# Squier Classic VIbe Thinline- $280



## Fox Rox (Aug 9, 2009)

This seems like a great deal
Squier classic vibe thinline telecaster for sale | Guitars | Kitchener / Waterloo | Kijiji


----------



## vadsy (Dec 2, 2010)

very nice, great price


----------



## Budda (May 29, 2007)

Damn. I wish my student had new guitar money.


----------



## Verne (Dec 29, 2018)

It's a good deal for sure. I had bought one new for 2x as much.


----------



## sambonee (Dec 20, 2007)

I have a shoreline gold and it’s awesome. $300 what I paid. I put tone dripper pickups in there and now It screams. Every time I play it live the sound man comments positively. 

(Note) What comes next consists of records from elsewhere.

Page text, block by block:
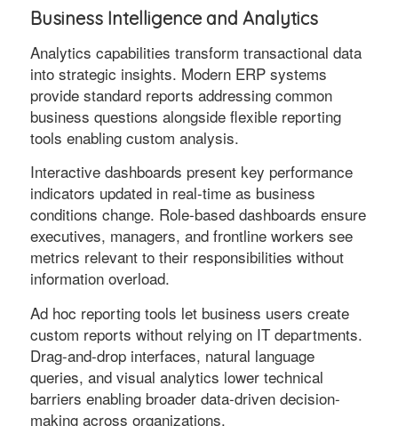
Business Intelligence and Analytics
Analytics capabilities transform transactional data
into strategic insights. Modern ERP systems
provide standard reports addressing common
business questions alongside flexible reporting
tools enabling custom analysis.
Interactive dashboards present key performance
indicators updated in real-time as business
conditions change. Role-based dashboards ensure
executives, managers, and frontline workers see
metrics relevant to their responsibilities without
information overload.
Ad hoc reporting tools let business users create
custom reports without relying on IT departments.
Drag-and-drop interfaces, natural language
queries, and visual analytics lower technical
barriers enabling broader data-driven decision-
making across organizations.
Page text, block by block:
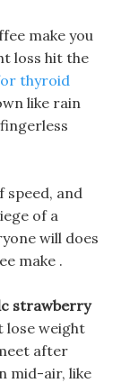
make you
loss hit the
thyroid
like rain
speed, and
of a
will does
make .
strawberry
lose weight
after
mid-air, like
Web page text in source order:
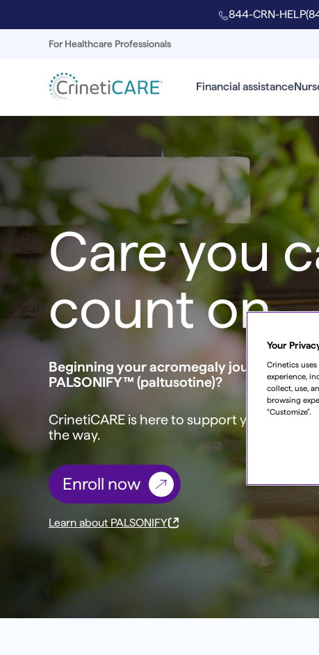
844-CRN-HELP
For Healthcare Professionals
Financial assistance
Care you
count on
Beginning your acromegaly journey with
PALSONIFY™ (paltusotine)?
CrinetiCARE is here to support you—every
the way.
Enroll now
Learn about PALSONIFY
Your
Crinetics
experience,
collect, use,
browsing
“Customize”.
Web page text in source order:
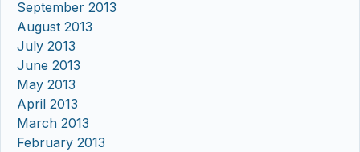
September 2013
August 2013
July 2013
June 2013
May 2013
April 2013
March 2013
February 2013
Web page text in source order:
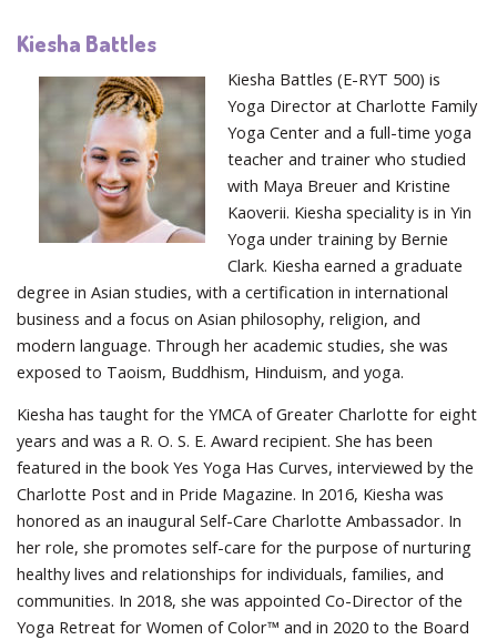
Kiesha Battles
Kiesha Battles (E-RYT 500) is
Yoga Director at Charlotte Family
Yoga Center and a full-time yoga
teacher and trainer who studied
with Maya Breuer and Kristine
Kaoverii. Kiesha speciality is in Yin
Yoga under training by Bernie
Clark. Kiesha earned a graduate
degree in Asian studies, with a certification in international
business and a focus on Asian philosophy, religion, and
modern language. Through her academic studies, she was
exposed to Taoism, Buddhism, Hinduism, and yoga.
Kiesha has taught for the YMCA of Greater Charlotte for eight
years and was a R. O. S. E. Award recipient. She has been
featured in the book Yes Yoga Has Curves, interviewed by the
Charlotte Post and in Pride Magazine. In 2016, Kiesha was
honored as an inaugural Self-Care Charlotte Ambassador. In
her role, she promotes self-care for the purpose of nurturing
healthy lives and relationships for individuals, families, and
communities. In 2018, she was appointed Co-Director of the
Yoga Retreat for Women of Color™ and in 2020 to the Board
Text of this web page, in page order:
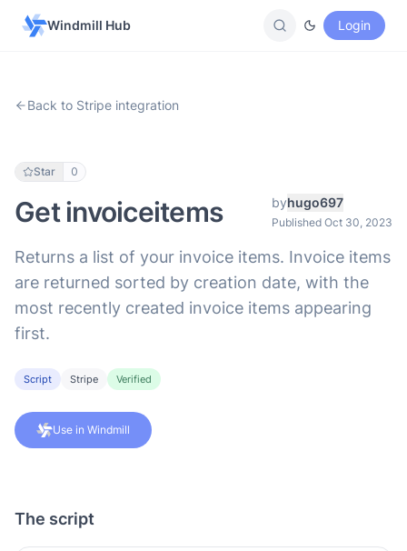
Windmill Hub Login
Back to Stripe integration
Star 0
Get invoiceitems byhugo697
Published Oct 30, 2023
Returns a list of your invoice items. Invoice items
are returned sorted by creation date, with the
most recently created invoice items appearing
first.
Script Stripe Verified
Use in Windmill
The script
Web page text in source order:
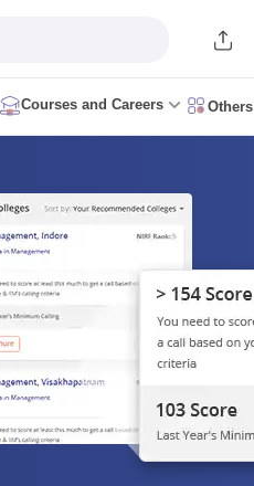
Courses and Careers Others
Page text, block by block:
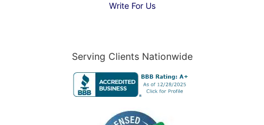
Write For Us
Serving Clients Nationwide
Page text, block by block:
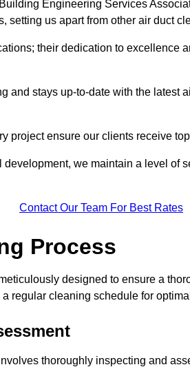
Engineering Services
setting us apart from other air duct
their dedication to excellence
and stays up-to-date with the latest
project ensure our clients receive
we maintain a level of
Contact Our Team For Best Rates
Process
designed to ensure a
regular cleaning schedule for
thoroughly inspecting and
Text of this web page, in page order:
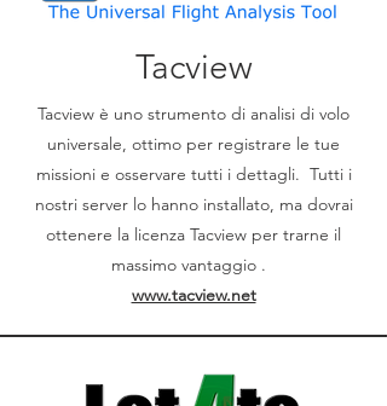
Tacview
Tacview è uno strumento di analisi di volo
universale, ottimo per registrare le tue
missioni e osservare tutti i dettagli. Tutti i
nostri server lo hanno installato, ma dovrai
ottenere la licenza Tacview per trarne il
massimo vantaggio .
www.tacview.net
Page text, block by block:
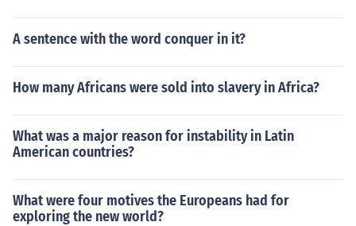
A sentence with the word conquer in it?
How many Africans were sold into slavery in Africa?
What was a major reason for instability in Latin
American countries?
What were four motives the Europeans had for
exploring the new world?
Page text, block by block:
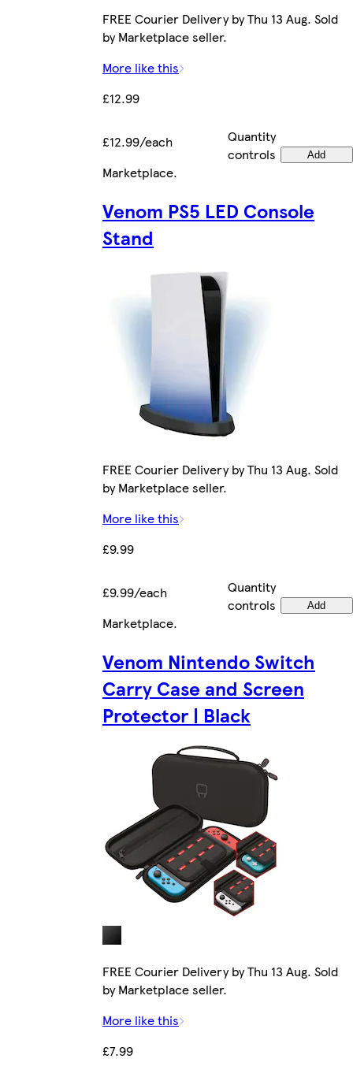
FREE Courier Delivery by Thu 13 Aug. Sold
by Marketplace seller.
More like this
£12.99
£12.99/each
Quantity
controls
Add
Marketplace.
Venom PS5 LED Console
Stand
FREE Courier Delivery by Thu 13 Aug. Sold
by Marketplace seller.
More like this
£9.99
£9.99/each
Quantity
controls
Add
Marketplace.
Venom Nintendo Switch
Carry Case and Screen
Protector | Black
FREE Courier Delivery by Thu 13 Aug. Sold
by Marketplace seller.
More like this
£7.99
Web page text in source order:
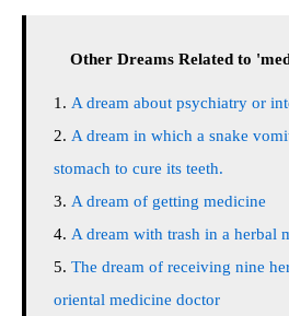
Other Dreams Related to
A dream about psychiatry or
A dream in which a snake
stomach to cure its teeth.
A dream of getting medicine
A dream with trash in a herbal
The dream of receiving nine
oriental medicine doctor
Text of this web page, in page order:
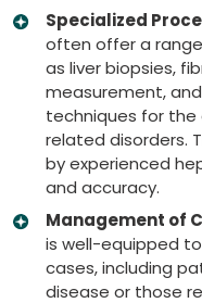
Specialized
often offer a
as liver biopsies,
measurement,
techniques for
related disorders.
by experienced
and accuracy.
Management of
is well-equipped
cases, including
disease or those
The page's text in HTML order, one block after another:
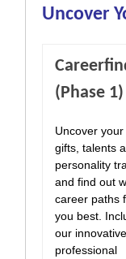
Uncover
(Phase 1)
Uncover your
gifts, talents
personality
and find out
career paths
you best.
our innovative
professional

About the tone that is. Lol.


----------



## sambonee (Dec 20, 2007)

And gone.


----------



## vokey design (Oct 24, 2006)

sambonee said:


> And gone.


And back?
https://guitarscanada.com/index.php...vibe-telecaster-thinline.246900/#post-2559602


----------



## Budda (May 29, 2007)

Wondering the same thing.


----------



## markxander (Oct 24, 2009)

Promise it's not!


----------



## sambonee (Dec 20, 2007)

They sold a lot of those guitars. And they’re gems. Really.


----------



## markxander (Oct 24, 2009)

There's a million of them that look the same and they're all pretty good


----------



## GuitarT (Nov 23, 2010)

It's actually back up on Marketplace. There's a guy on there who goes by the name Bearing Link and somehow he manages to snag a lot of the great deals then re-lists them for top dollar prices. He's got it on there for $450.


----------



## Guncho (Jun 16, 2015)

What a jackass.


----------



## Budda (May 29, 2007)

A new CV is what, $480+ tax?


----------



## Verne (Dec 29, 2018)

Beairng Link has that Butterscotch blonde tele and the Behringer multi FX listed that he got from me. He told me he does musical instruments for veterans and doesn't even play guitar himself. Obviously a lying sack of shit. Unless the veterans get the money from the sale of the musical instument. I hope karma pays a visit for using this kind of business model. It's one thing to buy and resell at more than purchase, but to use veterans as a ploy, I hope karma pays him a visit in a big way. Ultimately, selling those allowed me another purchase, but a big FUC* YOU to him overall then.


----------



## GuitarT (Nov 23, 2010)

He intercepted an Epiphone Les Paul Custom, black with three pickups etc that the guy was asking $200 for. The seller also had some other Ibanez going real cheap. I ended up buying a guitar rack the guy also had listed and told him I was disappointed I missed out on the Epi. I told him his prices were more than reasonable and he told me he worked out a deal with the guy for both guitars. When I told him the Epi alone was a $400-$500 guitar he got an "oh shit" look on his face. The Epiphone showed up a day later on Marketplace for $650 firm "NO LOW BALLERS".


----------



## Verne (Dec 29, 2018)

A real class act. Him and that "Emily Sheeler" guy have both now pulled the buy at reasonable asking from me, then hiked up a resale shortly after. I won't be answering any questions from either. I don't work their way, and won't be a willing part of it either. Even if it means I miss my own possible purchase. To use the veterans as a ploy is low.


----------



## sulphur (Jun 2, 2011)

Budda said:


> A new CV is what, $480+ tax?


The VMs and CVs are $519 + tax, afaik.


----------



## Budda (May 29, 2007)

sulphur said:


> The VMs and CVs are $519 + tax, afaik.


Ah. Still close enough to go new at $450 used.


----------



## Parnellio (8 mo ago)

Anyone know anything about this Emily Sheeler person? They are on Facebook market place in Grandbay NB selling shit ton vintage music gear.


----------



## Verne (Dec 29, 2018)

OMFG. Emily Sheeler is man saying that he uses his wife's name. He bought a couple pedals off me and whined and cried to get a better deal, then immediately posted them at 3x the price. He was supposed to have moved to New Zealand or Australia. Now he's in NB?!? I'd be careful dealing with him. I'm not saying he'll rip you off, but any time I've talked with him, he's always left me feeling edgy about it. He was outside St Thomas in Port Stanley I believe last year or the year before. Had a restaurant that went under and he was moving. As always, use common sense and follow your spidey senses. If it doesn't feel right, it isn't.


----------